Por que os donos de diplomas internacionais de doutorado, contabilizados pelo SED, optam pela permanência nos EUA? Embora cada caso seja uma história individual, os motivos gerais não são difíceis de identificar. Apesar de todos os problemas atuais das universidades e faculdades americanas, os termos e as condições do trabalho acadêmico – incluindo os salários – são bastante bons pelos padrões internacionais. Tendo estudado nos EUA, os estrangeiros donos de diplomas adquirem familiaridade com o sistema e muitas vezes podem recorrer a orientadores que os ajudam a encontrar espaço no mercado de trabalho local. Embora alguns países, como a China, ofereçam incentivos para que os acadêmicos mais talentosos voltem para casa, tais programas são pouco abrangentes e atendem apenas à elite. Para muitos, voltar para casa e trabalhar em instituições acadêmicas que podem ter uma hierarquia rígida – e às vezes são mal equipadas – não é uma perspectiva atraente.
 
Nas economias emergentes, os salários acadêmicos são baixos e é comum precisar de outros empregos para manter um estilo de vida de classe média. Até nas melhores universidades da China, que receberam expressivas injeções de recursos e construíram campi impressionantes, a cultura acadêmica costuma ser problemática para os pós-graduados familiarizados com as instituições relativamente abertas e meritocráticas dos EUA e de outros sistemas acadêmicos mais bem estabelecidos.
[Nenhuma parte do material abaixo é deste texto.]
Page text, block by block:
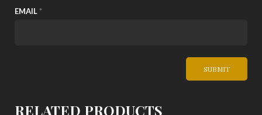
EMAIL *
RELATED PRODUCTS
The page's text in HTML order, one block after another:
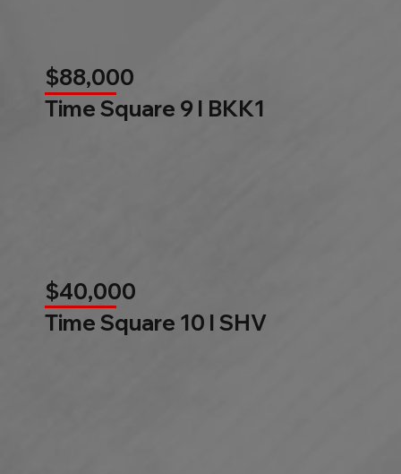
$88,000
Time Square 9 l BKK1
$40,000
Time Square 10 l SHV
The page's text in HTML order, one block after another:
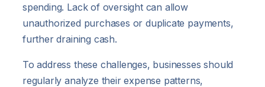
spending. Lack of oversight can allow
unauthorized purchases or duplicate payments,
further draining cash.
To address these challenges, businesses should
regularly analyze their expense patterns,
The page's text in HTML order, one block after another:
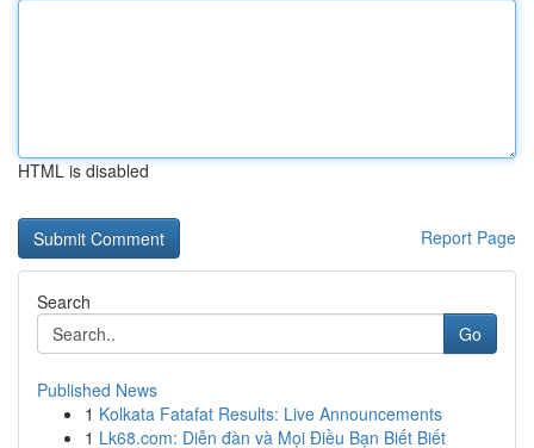
HTML is disabled
Report Page
Search
Go
Published News
1 Kolkata Fatafat Results: Live Announcements
1 Lk68.com: Diễn đàn và Mọi Điều Bạn Biết Biết
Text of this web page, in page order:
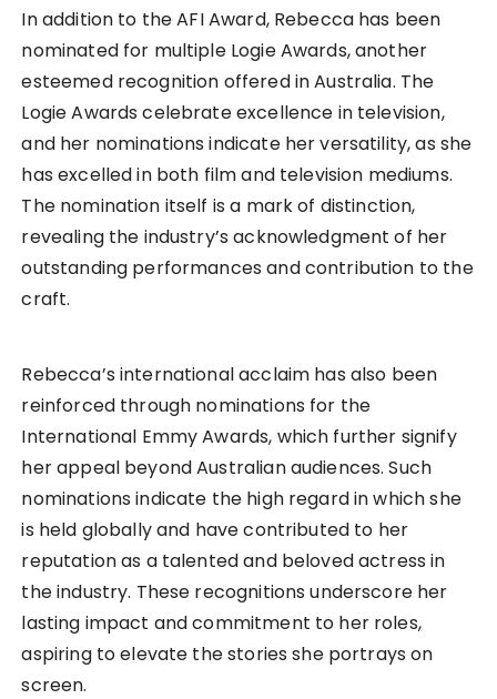
In addition to the AFI Award, Rebecca has been
nominated for multiple Logie Awards, another
esteemed recognition offered in Australia. The
Logie Awards celebrate excellence in television,
and her nominations indicate her versatility, as she
has excelled in both film and television mediums.
The nomination itself is a mark of distinction,
revealing the industry’s acknowledgment of her
outstanding performances and contribution to the
craft.
Rebecca’s international acclaim has also been
reinforced through nominations for the
International Emmy Awards, which further signify
her appeal beyond Australian audiences. Such
nominations indicate the high regard in which she
is held globally and have contributed to her
reputation as a talented and beloved actress in
the industry. These recognitions underscore her
lasting impact and commitment to her roles,
aspiring to elevate the stories she portrays on
screen.
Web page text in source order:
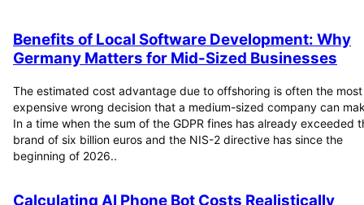
Benefits of Local Software Development: Why
Germany Matters for Mid-Sized Businesses
The estimated cost advantage due to offshoring is often the most
expensive wrong decision that a medium-sized company can
In a time when the sum of the GDPR fines has already exceeded
brand of six billion euros and the NIS-2 directive has since the
beginning of 2026..
Calculating AI Phone Bot Costs Realistically
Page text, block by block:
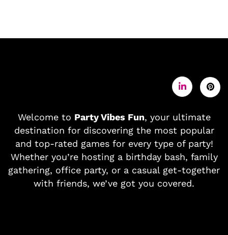
Welcome to Party Vibes Fun, your ultimate
destination for discovering the most popular
and top-rated games for every type of party!
Whether you’re hosting a birthday bash, family
gathering, office party, or a casual get-together
with friends, we’ve got you covered.
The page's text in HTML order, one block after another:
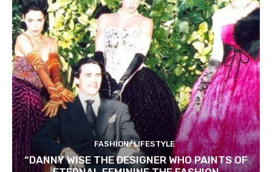
FASHION/LIFESTYLE
“DANNY WISE THE DESIGNER WHO PAINTS OF
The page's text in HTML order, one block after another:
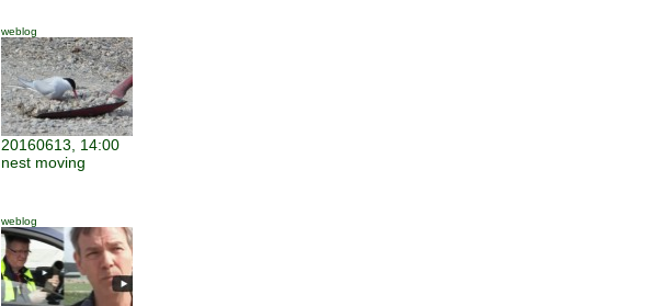
weblog
20160613, 14:00
nest moving
weblog
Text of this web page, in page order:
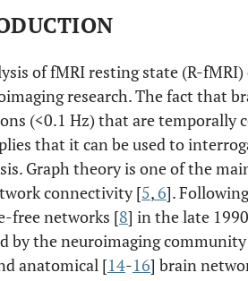
of fMRI resting state (R-
research. The fact that
(<0.1 Hz) that are temporally
that it can be used to
Graph theory is one of the
connectivity [5, 6].
free networks [8] in the late
by the neuroimaging
anatomical [14-16] brain
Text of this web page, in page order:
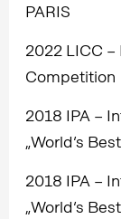
PARIS
2022 LICC
Competition
2018 IPA –
„World’s
2018 IPA –
„World’s
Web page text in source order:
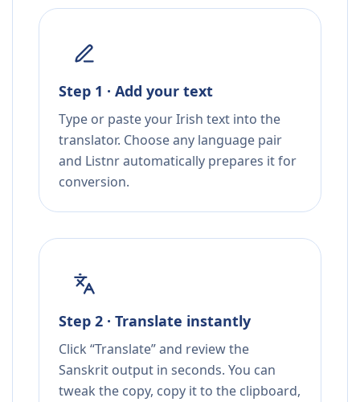
Step 1 · Add your text
Type or paste your Irish text into the
translator. Choose any language pair
and Listnr automatically prepares it for
conversion.
Step 2 · Translate instantly
Click “Translate” and review the
Sanskrit output in seconds. You can
tweak the copy, copy it to the clipboard,
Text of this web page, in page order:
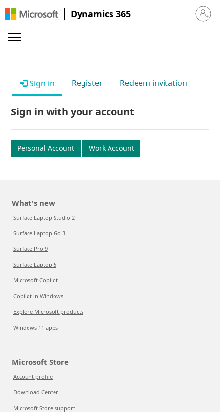
Dynamics 365 Sign in
Sign in Register Redeem invitation
Sign in with your account
Personal Account Work Account
What's new
Surface Laptop Studio 2
Surface Laptop Go 3
Surface Pro 9
Surface Laptop 5
Microsoft Copilot
Copilot in Windows
Explore Microsoft products
Windows 11 apps
Microsoft Store
Account profile
Download Center
Microsoft Store support
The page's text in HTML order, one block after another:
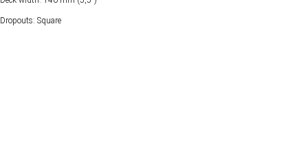
Dropouts: Square
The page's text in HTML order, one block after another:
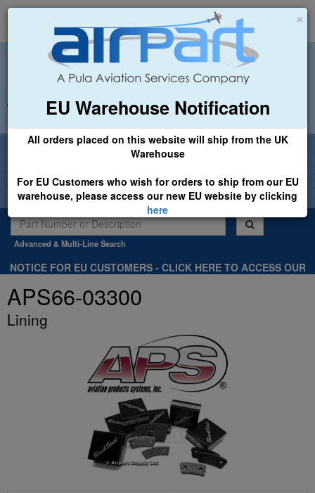
×
EU Warehouse Notification
All orders placed on this website will ship from the UK
Warehouse
For EU Customers who wish for orders to ship from our EU
warehouse, please access our new EU website by clicking
here
+44 (0)1494 450366 sales@airpart.co.uk
Welcome to Airpart - Min Order: £25.00
Advanced & Multi-Line Search
NOTICE FOR EU CUSTOMERS - CLICK HERE TO ACCESS OUR
APS66-03300
Lining
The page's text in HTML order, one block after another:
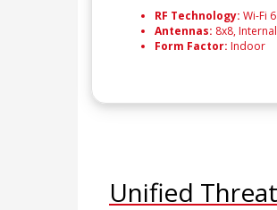
RF Technology: Wi-Fi 6
Antennas: 8x8, Internal
Form Factor: Indoor
Unified
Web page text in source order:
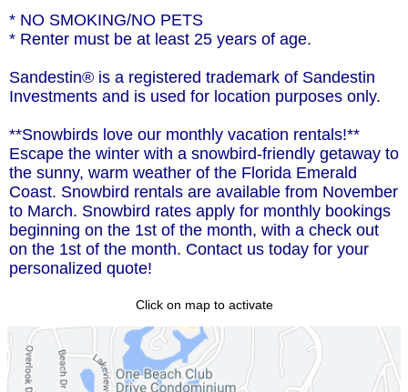
* NO SMOKING/NO PETS
* Renter must be at least 25 years of age.
Sandestin® is a registered trademark of Sandestin
Investments and is used for location purposes only.
**Snowbirds love our monthly vacation rentals!**
Escape the winter with a snowbird-friendly getaway to
the sunny, warm weather of the Florida Emerald
Coast. Snowbird rentals are available from November
to March. Snowbird rates apply for monthly bookings
beginning on the 1st of the month, with a check out
on the 1st of the month. Contact us today for your
personalized quote!
Click on map to activate
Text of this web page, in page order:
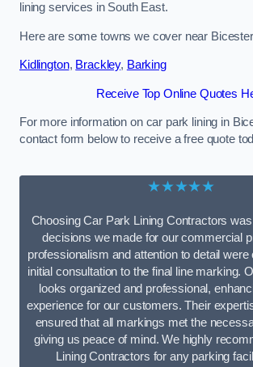
lining services in South East.
Here are some towns we cover near
Kidlington, Brackley, Barking
Receive Top Online Quotes
For more information on car park lining in
contact form below to receive a free quote
★★★★★
Choosing Car Park Lining Contractors
decisions we made for our commercial
professionalism and attention to detail
initial consultation to the final line marking.
looks organized and professional,
experience for our customers. Their
ensured that all markings met the
giving us peace of mind. We highly
Lining Contractors for any parking
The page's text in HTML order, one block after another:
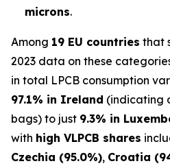
microns.
Among 19 EU countries that
2023 data on these
in total LPCB consumption
97.1% in Ireland (indicating
bags) to just 9.3% in
with high VLPCB shares
Czechia (95.0%), Croatia
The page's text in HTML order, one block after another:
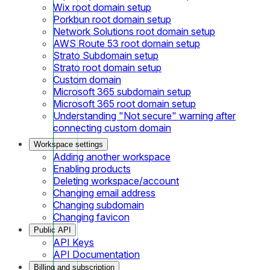
Wix root domain setup
Porkbun root domain setup
Network Solutions root domain setup
AWS Route 53 root domain setup
Strato Subdomain setup
Strato root domain setup
Custom domain
Microsoft 365 subdomain setup
Microsoft 365 root domain setup
Understanding "Not secure" warning after
connecting custom domain
Workspace settings
Adding another workspace
Enabling products
Deleting workspace/account
Changing email address
Changing subdomain
Changing favicon
Public API
API Keys
API Documentation
Billing and subscription

Embora as condições de trabalho e os salários sejam melhores nos setores emergentes da alta tecnologia e da administração das economias em desenvolvimento, os problemas ainda persistem. Os esforços empreendidos por países como China e Índia no sentido de atrair seus pós-graduados de volta para casa têm se mostrado malsucedidos. Alguns países europeus, como a Alemanha, também buscaram ativamente atrair de volta seus Ph.D.s e pós-doutorandos, obtendo apenas um sucesso moderado.
 
As políticas de imigração dos países ricos também desempenham um papel central nesse quadro. Apesar do sucesso dos EUA na retenção de seus alunos internacionais de doutorado, a política americana de imigração não tinha até pouco tempo atrás o objetivo de facilitar a entrada das pessoas mais qualificadas. Mesmo agora a ênfase principal é colocada na promoção da união familiar, no aumento da diversidade da população imigrante e em outros fatores. Resta saber se a pressão da comunidade da alta tecnologia, e de outros setores, vai surtir efeito e abrir oportunidades aos altamente qualificados. Outros países, como Canadá e Austrália, projetaram conscientemente sua política de imigração de modo a favorecer os grupos de escolaridade mais elevada, facilitando a permanência dos formandos para que construam carreiras no país. Os países europeus também estão seguindo a tendência.
 
Conclusão

As estatísticas apresentadas aqui podem surpreender alguns observadores. Tais dados são provavelmente um resultado inevitável da globalização e da persistência de desigualdades no ensino superior, na riqueza e no desenvolvimento. É correto afirmar que os países anfitriões não se preocupam com tais desequilíbrios e, na verdade, a maioria deles busca reforçar as próprias vantagens por meio de ajustes nas políticas acadêmicas e de distribuição de bolsas, bem como nas regras de imigração. Se a proporção de permanência for um indicador da persistência das desigualdades no sistema global de conhecimento e no ensino superior, a superação do problema exigirá um melhor equilíbrio, para o qual será necessário tempo, recursos e, em alguns casos, mudanças nas estruturas e práticas acadêmicas. Embora fale-se muito no “nivelamento do jogo” decorrente da globalização, a realidade mostra um quadro bem diferente.